7. One is not expected to smile all the time.  I have heard that many people find this disconcerting, but I love it.  People don't expect you to be happy all the time and they don't smile at you if they don't totally mean it.  I love this.

8. You can get cash back for your beer and soda bottles at the grocery store.  You can collect all your glass beer and soda bottles and take them to the supermarket, put them in a little machine, and get a reciept that you take to the cashier and then you get money!

9. The majority of smokers use rolling tobacco, not pre-rolled cigarettes. The smoking culture here is very interesting. Some people have fancy little kits of rolling tobacco, papers and matches or a lighter that they tote around with them.  Folks will ask each other for a cigarette and then they have to sit there and roll it.  Conversations start.  It creates more sharing, I think.  You have to think about how much tobacco you need to get through the day, week, etc instead of just looking at the number of cigarettes you have and then deciding to share or not share.

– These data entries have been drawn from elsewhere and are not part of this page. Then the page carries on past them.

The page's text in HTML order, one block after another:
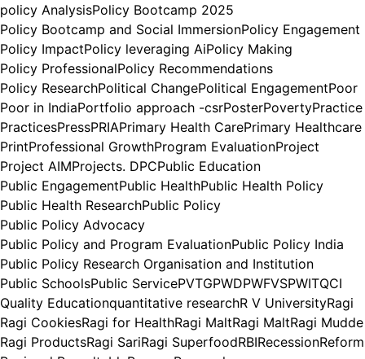
policy AnalysisPolicy Bootcamp 2025
Policy Bootcamp and Social ImmersionPolicy Engagement
Policy ImpactPolicy leveraging AiPolicy Making
Policy ProfessionalPolicy Recommendations
Policy ResearchPolitical ChangePolitical EngagementPoor
Poor in IndiaPortfolio approach -csrPosterPovertyPractice
PracticesPressPRIAPrimary Health CarePrimary Healthcare
PrintProfessional GrowthProgram EvaluationProject
Project AIMProjects. DPCPublic Education
Public EngagementPublic HealthPublic Health Policy
Public Health ResearchPublic Policy
Public Policy Advocacy
Public Policy and Program EvaluationPublic Policy India
Public Policy Research Organisation and Institution
Public SchoolsPublic ServicePVTGPWDPWFVSPWITQCI
Quality Educationquantitative researchR V UniversityRagi
Ragi CookiesRagi for HealthRagi MaltRagi MaltRagi Mudde
Ragi ProductsRagi SariRagi SuperfoodRBIRecessionReform
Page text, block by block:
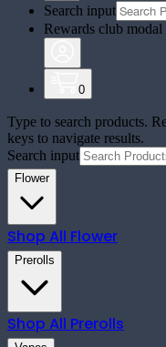
Search input
Rewards club modal
0
Type to search products.
keys to navigate results.
Search input
Flower
Shop All Flower
Prerolls
Shop All Prerolls
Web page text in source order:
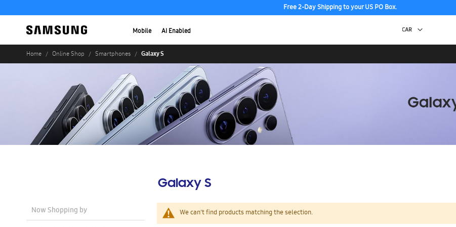
Free 2-Day Shipping to your US PO Box.
Mobile AI Enabled
Home Online Shop Smartphones Galaxy S
Galaxy S
We can't find products matching the selection.
Now Shopping by
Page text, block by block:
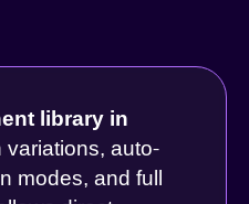
library in
variations, auto-
modes, and full
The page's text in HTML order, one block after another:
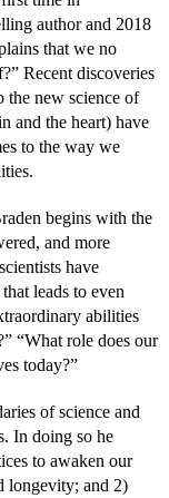
author and 2018
that we no
Recent discoveries
the new science of
and the heart) have
to the way we
begins with the
and more
have
leads to even
abilities
“What role does our
today?”
of science and
In doing so he
to awaken our
longevity; and 2)
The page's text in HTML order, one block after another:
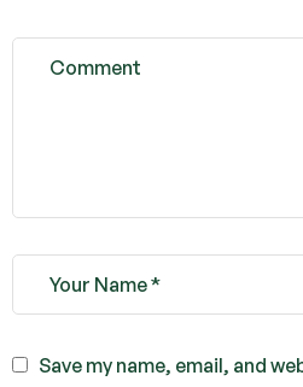
Save my name, email, and
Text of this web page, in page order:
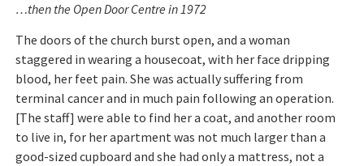
…then the Open Door Centre in 1972
The doors of the church burst open, and a woman
staggered in wearing a housecoat, with her face dripping
blood, her feet pain. She was actually suffering from
terminal cancer and in much pain following an operation.
[The staff] were able to find her a coat, and another room
to live in, for her apartment was not much larger than a
good-sized cupboard and she had only a mattress, not a
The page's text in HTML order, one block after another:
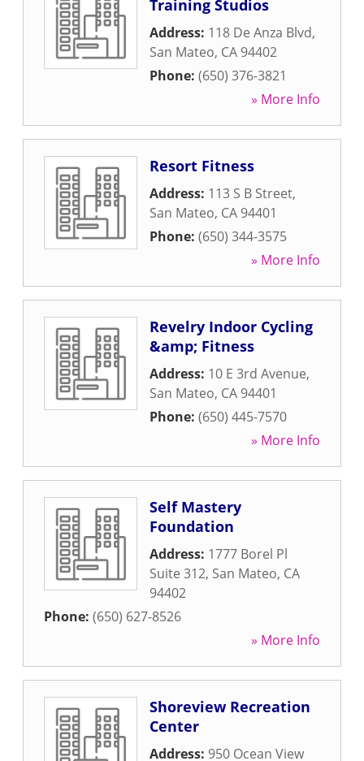
Training Studios
Address: 118 De Anza Blvd,
San Mateo, CA 94402
Phone: (650) 376-3821
» More Info
Resort Fitness
Address: 113 S B Street,
San Mateo, CA 94401
Phone: (650) 344-3575
» More Info
Revelry Indoor Cycling
&amp; Fitness
Address: 10 E 3rd Avenue,
San Mateo, CA 94401
Phone: (650) 445-7570
» More Info
Self Mastery
Foundation
Address: 1777 Borel Pl
Suite 312, San Mateo, CA
94402
Phone: (650) 627-8526
» More Info
Shoreview Recreation
Center
Address: 950 Ocean View
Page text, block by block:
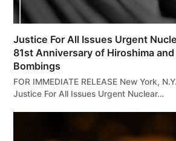
Justice For All Issues Urgent
81st Anniversary of Hiroshima
Bombings
FOR IMMEDIATE RELEASE New York,
Justice For All Issues Urgent Nuclear…
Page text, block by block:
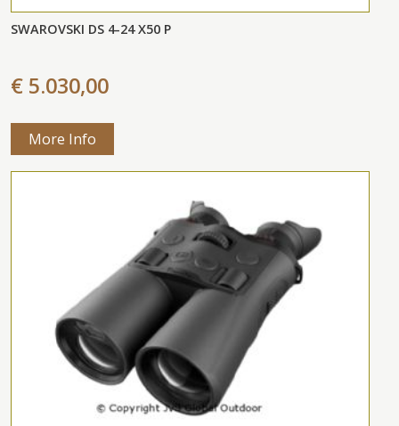
SWAROVSKI DS 4-24 X50 P
€ 5.030,00
More Info
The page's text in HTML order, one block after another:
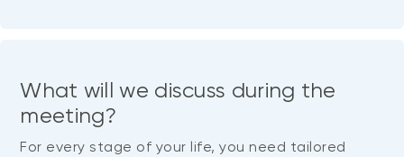
What will we discuss during the
meeting?
For every stage of your life, you need tailored
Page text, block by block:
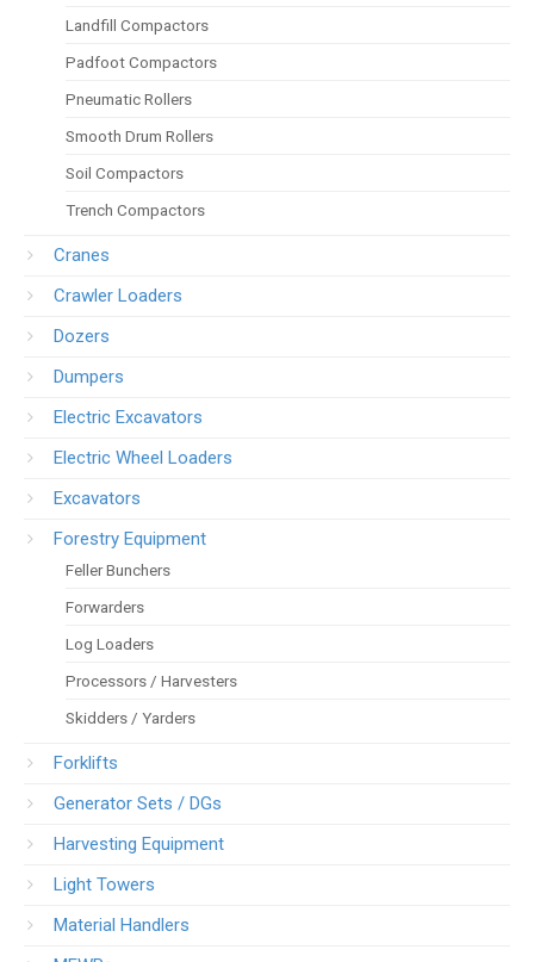
Landfill Compactors
Padfoot Compactors
Pneumatic Rollers
Smooth Drum Rollers
Soil Compactors
Trench Compactors
Cranes
Crawler Loaders
Dozers
Dumpers
Electric Excavators
Electric Wheel Loaders
Excavators
Forestry Equipment
Feller Bunchers
Forwarders
Log Loaders
Processors / Harvesters
Skidders / Yarders
Forklifts
Generator Sets / DGs
Harvesting Equipment
Light Towers
Material Handlers
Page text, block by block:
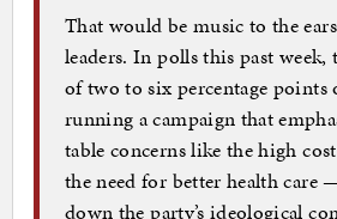
That would be music to the
leaders. In polls this past week,
of two to six percentage points
running a campaign that
table concerns like the high
the need for better health care
down the party’s ideological
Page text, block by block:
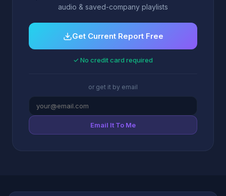
audio & saved-company playlists
Get Current Report Free
✓ No credit card required
or get it by email
Email It To Me
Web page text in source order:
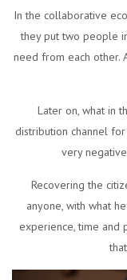
In the collaborative
they put two people
need from each other.
Later on, what in
distribution channel
very
Recovering the
anyone, with what
experience, time and
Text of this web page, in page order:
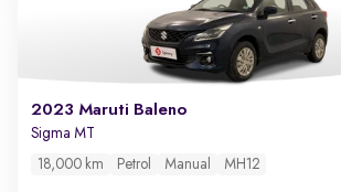
2023 Maruti Baleno
Sigma MT
18,000 km Petrol Manual MH12
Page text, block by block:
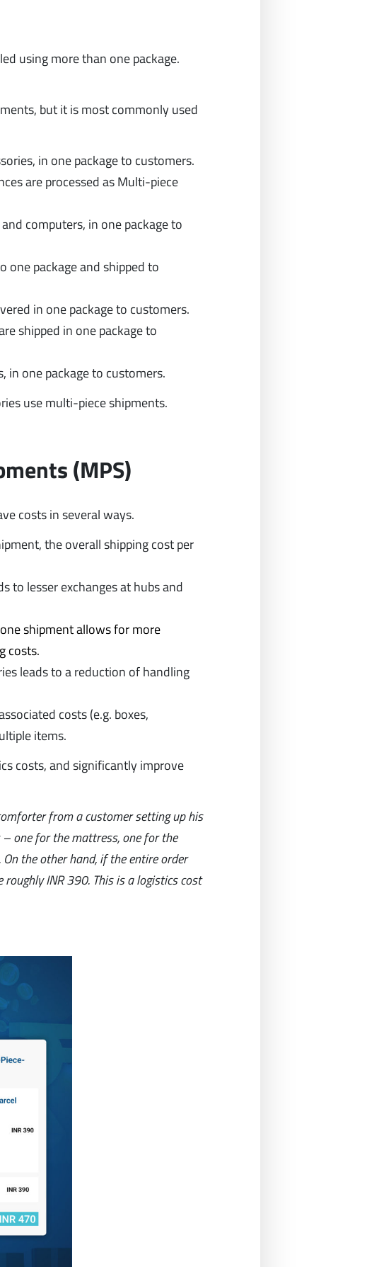
using more than one package.
but it is most commonly used
in one package to customers.
are processed as Multi-piece
computers, in one package to
one package and shipped to
in one package to customers.
shipped in one package to
in one package to customers.
use multi-piece shipments.
(MPS)
costs in several ways.
the overall shipping cost per
to lesser exchanges at hubs and
shipment allows for more
costs.
leads to a reduction of handling
costs (e.g. boxes,
items.
costs, and significantly improve
from a customer setting up his
one for the mattress, one for the
the other hand, if the entire order
INR 390. This is a logistics cost
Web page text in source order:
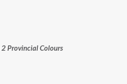
2 Provincial Colours
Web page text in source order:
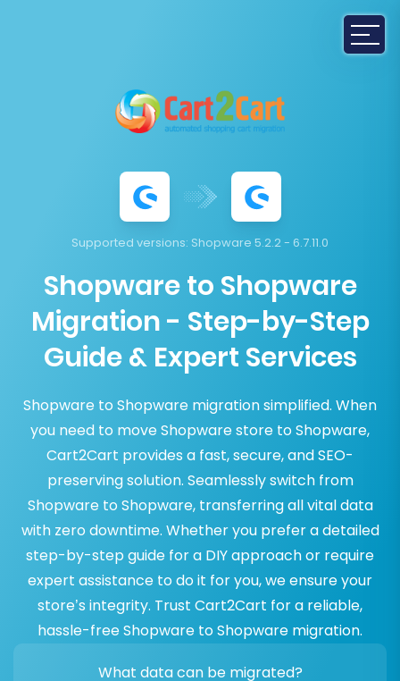
Supported versions: Shopware 5.2.2 - 6.7.11.0
Shopware to Shopware
Migration - Step-by-Step
Guide & Expert Services
Shopware to Shopware migration simplified. When
you need to move Shopware store to Shopware,
Cart2Cart provides a fast, secure, and SEO-
preserving solution. Seamlessly switch from
Shopware to Shopware, transferring all vital data
with zero downtime. Whether you prefer a detailed
step-by-step guide for a DIY approach or require
expert assistance to do it for you, we ensure your
store’s integrity. Trust Cart2Cart for a reliable,
hassle-free Shopware to Shopware migration.
What data can be migrated?
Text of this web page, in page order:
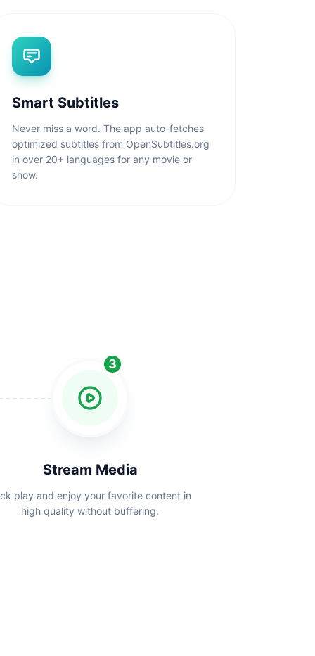
Smart Subtitles
Never miss a word. The app auto-fetches
optimized subtitles from OpenSubtitles.org
in over 20+ languages for any movie or
show.
3
Stream Media
play and enjoy your favorite content in
high quality without buffering.
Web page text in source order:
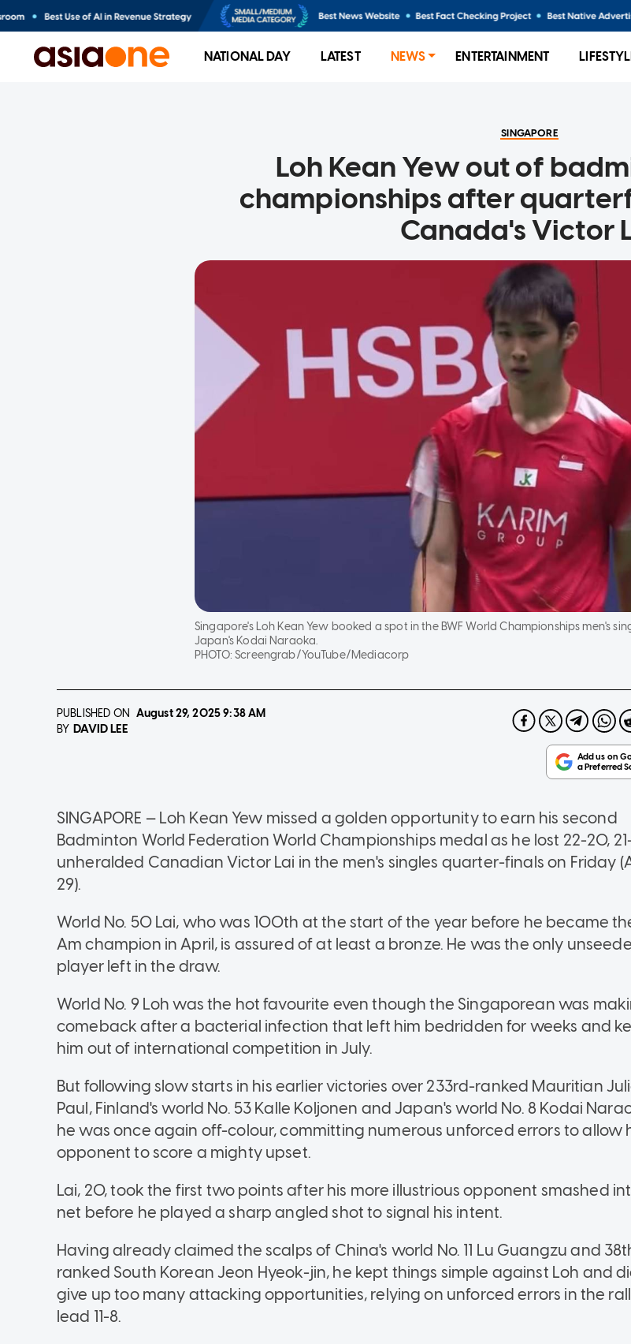
NATIONAL DAY LATEST NEWS ENTERTAINMENT
SINGAPORE
Loh Kean Yew out of
championships after
Canada's Victor
Singapore's Loh Kean Yew booked a spot in the BWF World Championships men's
Japan's Kodai Naraoka.
PHOTO:Screengrab/YouTube/Mediacorp
PUBLISHED ON August 29, 20259:38 AM
BY DAVID LEE
SINGAPORE — Loh Kean Yew missed a golden opportunity to earn his second
Badminton World Federation World Championships medal as he lost 22-20,
unheralded Canadian Victor Lai in the men's singles quarter-finals on Friday
29).
World No. 50 Lai, who was 100th at the start of the year before he became
Am champion in April, is assured of at least a bronze. He was the only
player left in the draw.
World No. 9 Loh was the hot favourite even though the Singaporean was
comeback after a bacterial infection that left him bedridden for weeks and
him out of international competition in July.
But following slow starts in his earlier victories over 233rd-ranked Mauritian
Paul, Finland's world No. 53 Kalle Koljonen and Japan's world No. 8 Kodai
he was once again off-colour, committing numerous unforced errors to allow
opponent to score a mighty upset.
Lai, 20, took the first two points after his more illustrious opponent smashed
net before he played a sharp angled shot to signal his intent.
Having already claimed the scalps of China's world No. 11 Lu Guangzu and
ranked South Korean Jeon Hyeok-jin, he kept things simple against Loh and
give up too many attacking opportunities, relying on unforced errors in the
lead 11-8.
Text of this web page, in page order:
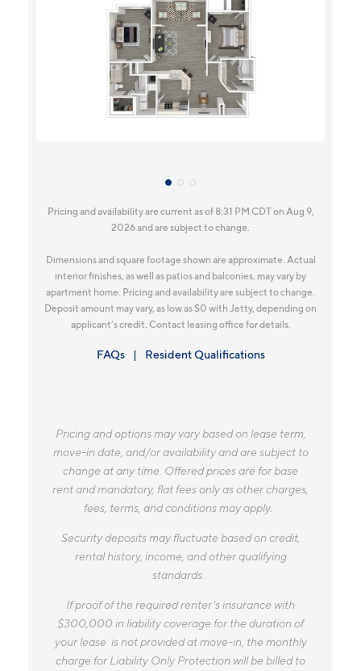
Pricing and availability are current as of 8:31 PM CDT on Aug 9,
2026 and are subject to change.
Dimensions and square footage shown are approximate. Actual
interior finishes, as well as patios and balconies, may vary by
apartment home. Pricing and availability are subject to change.
Deposit amount may vary, as low as $0 with Jetty, depending on
applicant’s credit. Contact leasing office for details.
FAQs Resident Qualifications
Pricing and options may vary based on lease term,
move-in date, and/or availability and are subject to
change at any time. Offered prices are for base
rent and mandatory, flat fees only as other charges,
fees, terms, and conditions may apply.
Security deposits may fluctuate based on credit,
rental history, income, and other qualifying
standards.
If proof of the required renter’s insurance with
$300,000 in liability coverage for the duration of
your lease is not provided at move-in, the monthly
charge for Liability Only Protection will be billed to

10. You can get better food for less money.  I love the visible drinking without societal shame.  I love not feeling a societal pressure to look happy when I'm not, but possibly my absolute most favorite thing about day-to-day life in Berlin is that food is CHEAP!  Fast food, like McDonald's and Burger King are actually relatively expensive, but when you can go to the grocery and a few days worth of food for 7€ or less, that's a good feeling.  Meat and fish can be expensive, but vegetables, cheese and eggs are relatively cheap.

and finally,
 
11. (This list goes to 11.)  Fresh bread is easy to get, and just as cheap, if not cheaper, than packaged bread!  At Lidl, which is an inexpensive chain grocery in Deutschland, the actually make the bread there (I think) and you can get it while it's still warm.  And it is CHEAP! A little roll (called a schrippe) is 0,15€. A loaf of fresh bread with sunflower seeds all over it is just over 2€.  Incredible!  Mmm, bread!
I did not take this picture.  I ripped it off of some webpage.  I keep forgetting to take my camera to the grocery store.  But soon, I promise.  Americans, prepare to be amazed.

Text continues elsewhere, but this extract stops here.